En cada ciudad existe un grupo más o menos estable que organiza actividades para los miembros. En Córdoba, durante un par de días se presentan opciones que incluyen desde reuniones para tomar mates en el Paseo del Buen Pastor pasando por un karaoke nocturno o una escapada de fin de semana a La Quebrada de los Condoritos. Actualmente, el grupo de Córdoba está más consolidado pero no siempre fue así. Cuenta Luciano: “Desde mi ingreso asumí un rol muy activo en la comunidad ya que siempre me gustó organizar mettings con personas que tienen interés de ayudar a conocer la ciudad a los viajeros. Cuando comencé no había mucha actividad pero le metimos pilas junto a otros surfers (miembros) locales y ahora es el nexo de conexión para varias actividades”.
La participación dentro de CS depende de los intereses y expectativas de cada usuario. Mila Francovich, 22 años, estudiante de Psicología, elige participar hospedando y hospedándose pero no descarta otras alternativas. “En algunas ocasiones que no puedo ofrecer mi couch me encuentro con gente sólo para tomar algo o salir a pasear”.

Visitas raras

Viajar a otros países parece la forma ideal de acceder a experiencias interculturales pero la tarea de los surfers en el ámbito local demuestra que también parte de esas vivencias pueden trasladarse a tu propio hogar. “Conocer a alguien de otra cultura no sólo te muestra mejor como es el mundo sino que completa la mirada de tu propio país sobre las cosas que nosotros, por vivir acá, las tenemos naturalizadas”, afirma Federico.

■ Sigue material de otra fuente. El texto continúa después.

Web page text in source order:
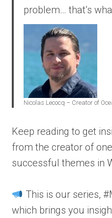
problem… that’s
Nicolas Lecocq – Creator of
Keep reading to get
from the creator of
successful themes in
This is our series,
which brings you
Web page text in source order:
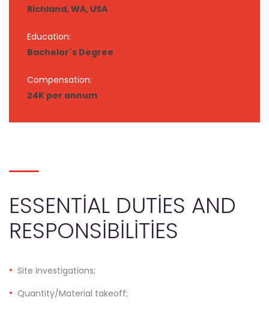
Richland, WA, USA
Education:
Bachelor`s Degree
Compensation:
24K per annum
ESSENTIAL DUTIES AND
RESPONSIBILITIES
Site investigations;
Quantity/Material takeoff;
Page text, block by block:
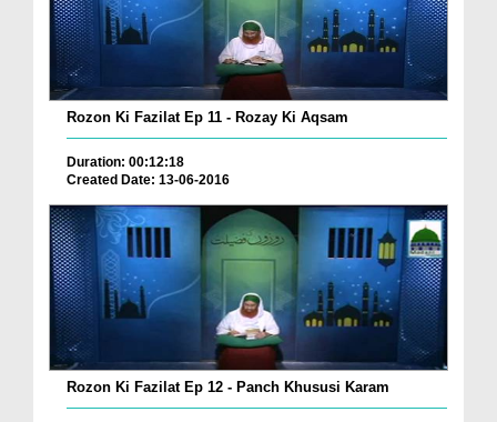
Rozon Ki Fazilat Ep 11 - Rozay Ki Aqsam
Duration: 00:12:18
Created Date: 13-06-2016
Rozon Ki Fazilat Ep 12 - Panch Khususi Karam
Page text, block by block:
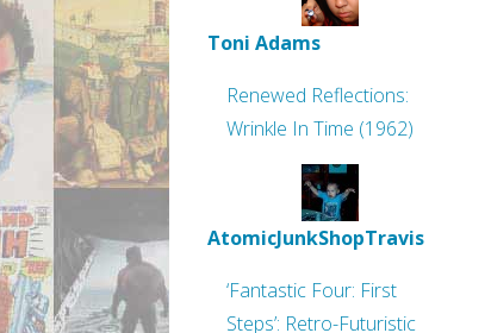
Toni Adams
Renewed Reflections:
Wrinkle In Time (1962)
AtomicJunkShopTravis
‘Fantastic Four: First
Steps’: Retro-Futuristic
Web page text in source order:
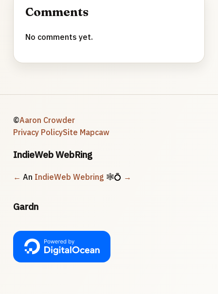
Comments
No comments yet.
©Aaron Crowder
Privacy PolicySite Mapcaw
IndieWeb WebRing
← An IndieWeb Webring 🕸💍 →
Gardn
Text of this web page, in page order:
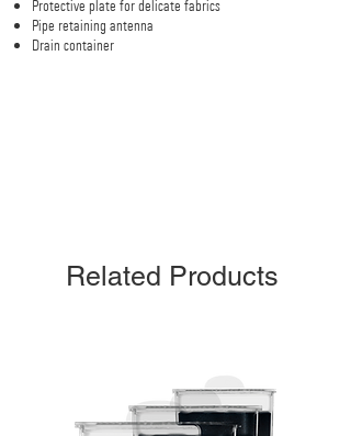
Protective plate for delicate fabrics
Pipe retaining antenna
Drain container
Related Products
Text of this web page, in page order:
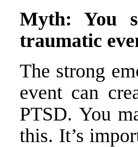
Myth: You
traumatic
The strong
event can
PTSD. You
this. It’s
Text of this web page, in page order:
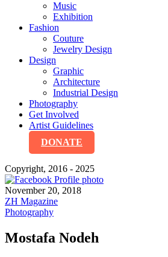
Music
Exhibition
Fashion
Couture
Jewelry Design
Design
Graphic
Architecture
Industrial Design
Photography
Get Involved
Artist Guidelines
DONATE
Copyright, 2016 - 2025
November 20, 2018
ZH Magazine
Photography
Mostafa Nodeh
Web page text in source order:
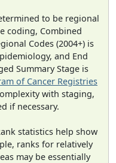
to be regional
coding, Combined
Codes (2004+) is
and End
Summary Stage is
of Cancer Registries
with staging,
if necessary.
statistics help show
ranks for relatively
may be essentially
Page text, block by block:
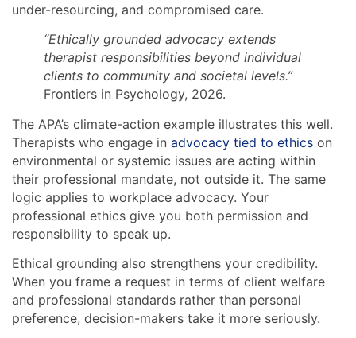
under-resourcing, and compromised care.
“Ethically grounded advocacy extends
therapist responsibilities beyond individual
clients to community and societal levels.”
Frontiers in Psychology, 2026.
The APA’s climate-action example illustrates this well.
Therapists who engage in advocacy tied to ethics on
environmental or systemic issues are acting within
their professional mandate, not outside it. The same
logic applies to workplace advocacy. Your
professional ethics give you both permission and
responsibility to speak up.
Ethical grounding also strengthens your credibility.
When you frame a request in terms of client welfare
and professional standards rather than personal
preference, decision-makers take it more seriously.
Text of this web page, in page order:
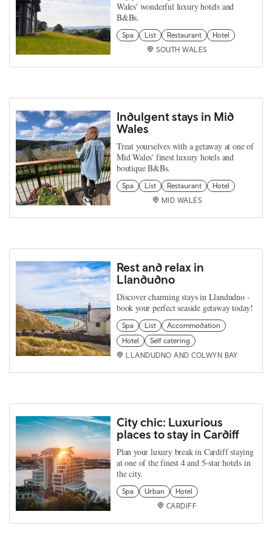
Wales' wonderful luxury hotels and
B&Bs.
Spa List Restaurant
Hotel
SOUTH WALES
Indulgent stays in Mid
Wales
Treat yourselves with a getaway at one of
Mid Wales' finest luxury hotels and
boutique B&Bs.
Spa List Restaurant
Hotel
MID WALES
Rest and relax in
Llandudno
Discover charming stays in Llandudno -
book your perfect seaside getaway today!
Spa List
Accommodation
Hotel
Self catering
LLANDUDNO AND COLWYN BAY
City chic: Luxurious
places to stay in Cardiff
Plan your luxury break in Cardiff staying
at one of the finest 4 and 5-star hotels in
the city.
Spa Urban
Hotel
CARDIFF
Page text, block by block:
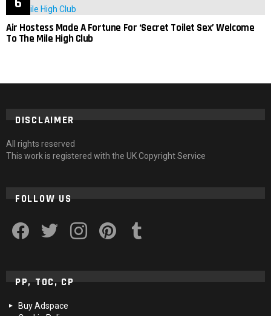
Air Hostess Made A Fortune For ‘Secret Toilet Sex’ Welcome
To The Mile High Club
DISCLAIMER
All rights reserved
This work is registered with the UK Copyright Service
FOLLOW US
PP, TOC, CP
Buy Adspace
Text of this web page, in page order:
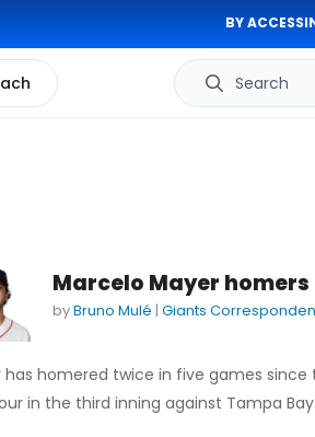
BY
Search
Marcelo Mayer
byBruno Mulé | Giants
has homered twice in five games
in the third inning against Tampa Bay.
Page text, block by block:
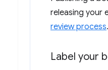
releasing your
review process.
Label your
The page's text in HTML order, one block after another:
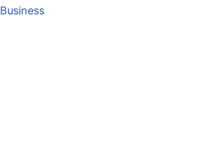
Business
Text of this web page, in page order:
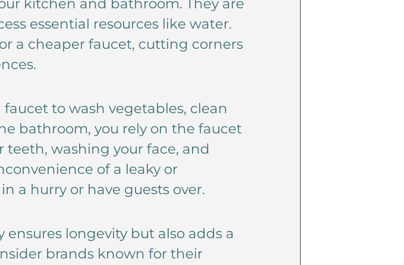
essential resources like water.
a cheaper faucet, cutting corners
to wash vegetables, clean
bathroom, you rely on the faucet
teeth, washing your face, and
of a leaky or
a hurry or have guests over.
longevity but also adds a
brands known for their
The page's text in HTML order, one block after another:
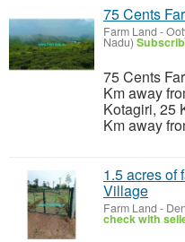
75 Cents
Farm Land -
Nadu)
75 Cents
Km away
Kotagiri, 25
Km away
1.5 acres of
Village
Farm Land -
check with
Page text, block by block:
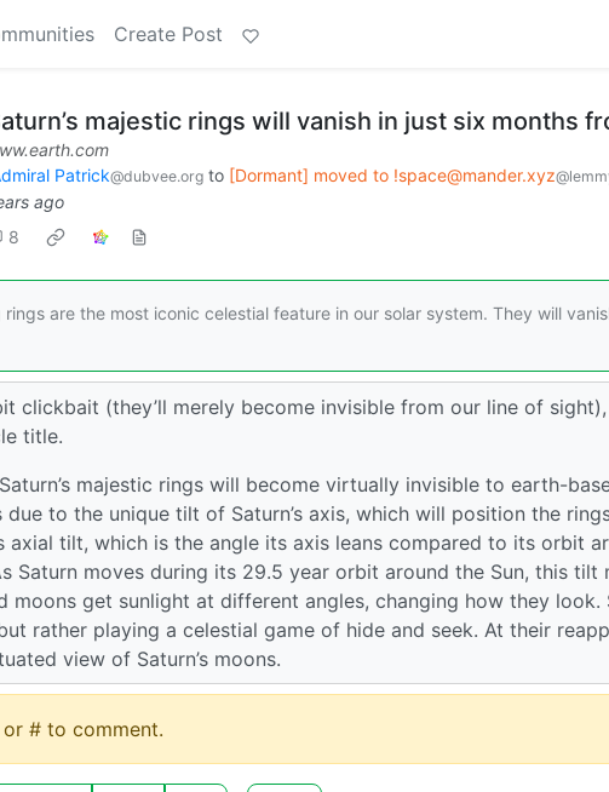
Create Post
majestic rings will vanish in just six months
Patrick@dubvee.org to [Dormant] moved to !space@mander.xyz
ago
8
are the most iconic celestial feature in our solar system. They will
clickbait (they’ll merely become invisible from our line of
title.
majestic rings will become virtually invisible to earth-
due to the unique tilt of Saturn’s axis, which will position the
axial tilt, which is the angle its axis leans compared to its orbit
Saturn moves during its 29.5 year orbit around the Sun, this tilt
moons get sunlight at different angles, changing how they look.
rather playing a celestial game of hide and seek. At their
view of Saturn’s moons.
or # to comment.

“Estar en contacto con personas que tienen realidades tan distintas a la nuestra y alojarlos en tu casa es como si su ciudad viniese con ellos y te enseñaran cada rincón”, opina Lucho.

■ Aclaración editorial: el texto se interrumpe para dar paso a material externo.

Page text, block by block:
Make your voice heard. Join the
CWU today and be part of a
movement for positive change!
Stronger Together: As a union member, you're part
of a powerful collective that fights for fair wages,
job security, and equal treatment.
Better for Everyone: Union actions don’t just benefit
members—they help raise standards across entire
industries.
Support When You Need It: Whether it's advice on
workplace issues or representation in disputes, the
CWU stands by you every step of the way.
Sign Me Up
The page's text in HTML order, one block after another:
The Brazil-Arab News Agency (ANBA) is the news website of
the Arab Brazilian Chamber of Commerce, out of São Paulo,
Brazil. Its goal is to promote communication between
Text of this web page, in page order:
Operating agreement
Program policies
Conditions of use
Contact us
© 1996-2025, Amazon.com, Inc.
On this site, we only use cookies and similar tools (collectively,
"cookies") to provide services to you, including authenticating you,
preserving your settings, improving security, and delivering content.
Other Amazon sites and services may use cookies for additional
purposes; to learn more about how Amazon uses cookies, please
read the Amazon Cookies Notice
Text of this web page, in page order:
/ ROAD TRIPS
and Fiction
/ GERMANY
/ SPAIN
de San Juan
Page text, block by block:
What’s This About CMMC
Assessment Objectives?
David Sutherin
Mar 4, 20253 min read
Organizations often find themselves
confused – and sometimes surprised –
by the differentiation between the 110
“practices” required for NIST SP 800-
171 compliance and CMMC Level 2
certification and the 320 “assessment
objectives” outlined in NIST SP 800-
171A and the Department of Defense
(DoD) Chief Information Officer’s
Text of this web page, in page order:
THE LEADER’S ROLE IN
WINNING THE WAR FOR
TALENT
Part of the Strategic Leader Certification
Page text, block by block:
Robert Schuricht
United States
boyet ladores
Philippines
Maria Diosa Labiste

Por el departamento de Mila ya pasaron unas 25 personas de distintos países del mundo pero más allá de la cuestión numérica ella rescata el factor humano: “De todos aprendí algo. Aclaro que jamás tuve una experiencia negativa si bien algunas son mejores que otras. En general, la gente es muy respetuosa y he aprendido sobre idiomas, costumbres, comidas, geografía, de todo”.

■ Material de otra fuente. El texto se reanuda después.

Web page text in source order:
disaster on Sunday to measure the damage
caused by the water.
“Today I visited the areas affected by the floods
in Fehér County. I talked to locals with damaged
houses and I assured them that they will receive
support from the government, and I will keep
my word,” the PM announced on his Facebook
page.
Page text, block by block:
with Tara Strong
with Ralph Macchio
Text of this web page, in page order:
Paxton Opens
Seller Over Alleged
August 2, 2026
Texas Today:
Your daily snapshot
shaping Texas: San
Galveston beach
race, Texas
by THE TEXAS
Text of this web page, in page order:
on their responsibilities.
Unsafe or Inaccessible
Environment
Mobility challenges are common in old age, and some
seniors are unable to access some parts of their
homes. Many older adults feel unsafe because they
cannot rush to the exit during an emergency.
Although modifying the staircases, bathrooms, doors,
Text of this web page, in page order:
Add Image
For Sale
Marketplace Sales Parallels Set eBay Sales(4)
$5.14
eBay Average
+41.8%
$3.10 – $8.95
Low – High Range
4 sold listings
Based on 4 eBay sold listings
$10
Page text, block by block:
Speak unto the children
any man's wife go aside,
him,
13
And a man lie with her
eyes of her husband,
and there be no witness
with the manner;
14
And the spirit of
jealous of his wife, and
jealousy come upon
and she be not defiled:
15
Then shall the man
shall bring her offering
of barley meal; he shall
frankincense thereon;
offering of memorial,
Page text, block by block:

Lo cierto es que al recibir viajeros también se generan vínculos de amistad y muchos de los visitantes ofrecen sus hogares aunque no tienen obligación de hacerlo. “La mayoría de las personas que han pasado por mi casa me han ofrecido la suya y en algunos casos ya he retribuido tal gesto de amistad”, confiesa Samuel Cil, 33 años, egresado universitario y miembro activo desde 2009.
Lucho tiene planes de viajar a Brasil y luego pasar por Bolivia, continuar hacia Perú e intentar alcanzar México, siempre a través de la red de contactos de CS. Además, recibió invitaciones para ir a Puerto Rico y otra muy especial “para visitar Alemania con pasaje pago, cortesía de mi primera amiga de Couch en forma de agradecimiento por la ayuda y el tiempo brindado a ella durante su estadía en Córdoba”.

Experiencias seguras

La buena onda de los participantes hace que el éxito esté prácticamente garantizado de antemano. Sin embargo, CS cuenta con un sistema de validación y referencias que permite conocer los antecedentes del viajero o del posible anfitrión para evitar sorpresas desagradables.
El más utilizado consiste en revisar el perfil del candidato para saber las opiniones positivas o negativas que recibió de experiencias anteriores. Cada miembro califica a la persona con la que compartió la estadía y esa información queda disponible para que los demás usuarios de la comunidad puedan estimar el nivel de confianza del participante y valorar su hospitalidad.
“Es normal estar miedoso o inseguro ante la primera oportunidad pero después de la primera experiencia se aprende mucho. Además siempre se puede recurrir a otros miembros locales para asesorarte de onda”, dice Samuel. Mila cree que no hay motivos para preocuparse si uno está atento al sistema de referencias: “He tenido alrededor de 60 experiencias en CS y nunca me pasó nada negativo. Es cierto que se necesita tener la mente abierta y buena disposición, pero es de lo mejor que he hecho en mi vida”.